I need to check if user submitted HTML contains any javascript. Im using PHP for validation.
Thanks for any help!
I need to check if user submitted HTML contains any javascript. Im using PHP for validation.
Thanks for any help!
Scan for script tags, events (as Tom Haigh commented) and href="javascript:...".
You could remove the script tags as Pawka states using regular expressions. I found a thread on this here.
Basically it's:
$list=preg_replace('#<script[^>]*>.*?</script>#is','',$list);
Code is from that page, not written by me.
You'll need to scan for <script>
tags but you'll also need to scan for attributes like onclick=""
or onmouseover=""
etc... that can have javascript without the need for the script tags.

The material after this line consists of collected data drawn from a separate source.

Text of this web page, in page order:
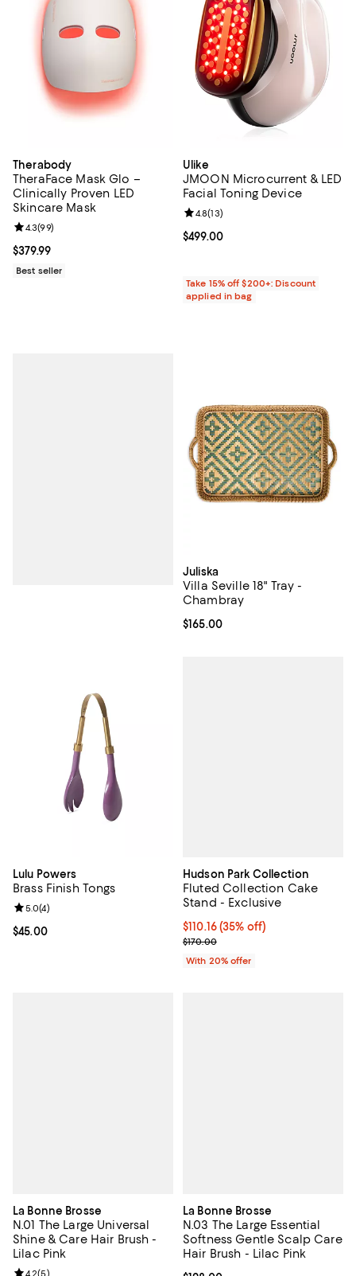
Therabody
TheraFace Mask Glo –
Clinically Proven LED
Skincare Mask
Current price $379.99; ;
$379.99
Review rating: 4.3 out of 5; 99 reviews;
4.3(99)
Best seller
Ulike
JMOON Microcurrent & LED
Facial Toning Device
Current price $499.00; ;
$499.00
Review rating: 4.8 out of 5; 13
4.8(13)
Take 15% off $200+: Discount
applied in bag
Juliska
Villa Seville 18" Tray -
Chambray
Current price $165.00; ;
$165.00
Lulu Powers
Brass Finish Tongs
Current price $45.00; ;
$45.00
Review rating: 5.0 out of 5; 4 reviews;
5.0(4)
Hudson Park Collection
Fluted Collection Cake
Stand - Exclusive
$110.16; 35% off; undefined;
$110.16(35% off)
Current sale price $137.70;
$170.00
With 20% offer
La Bonne Brosse
N.01 The Large Universal
Shine & Care Hair Brush -
Lilac Pink
4.2(5)
La Bonne Brosse
N.03 The Large Essential
Softness Gentle Scalp Care
Hair Brush - Lilac Pink

It might be better to take a different approach and use something like HTML Purifier to filter out anything that you don't want. I think it would be very difficult to safely remove any possibility of javascript without actually parsing the HTML properly.

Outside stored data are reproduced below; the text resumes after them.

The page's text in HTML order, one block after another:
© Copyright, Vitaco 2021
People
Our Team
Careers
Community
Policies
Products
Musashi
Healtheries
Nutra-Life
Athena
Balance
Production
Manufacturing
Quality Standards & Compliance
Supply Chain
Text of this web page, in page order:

If you want to protect yourself against Cross-Site Scripting (XSS), then you should better use a whitelist than a blacklist. Because there are too many aspects you need to consider when looking for XSS attacks.
Just make a list of all HTML tags and attributes you want to allow and remove/escape all other tags/attributes. And for those attributes that can be used for XSS attacks, validate the values to only allow harmless values.
OK, let's not all be naive here:
<script> "<!-- </script> -->"; document.write("hello world"); </script>
(should pass the filters suggested by regexadvice)
filtering-out javascript is a security-critical thing, which means you need to do it thoroughly and properly, not some quick hack.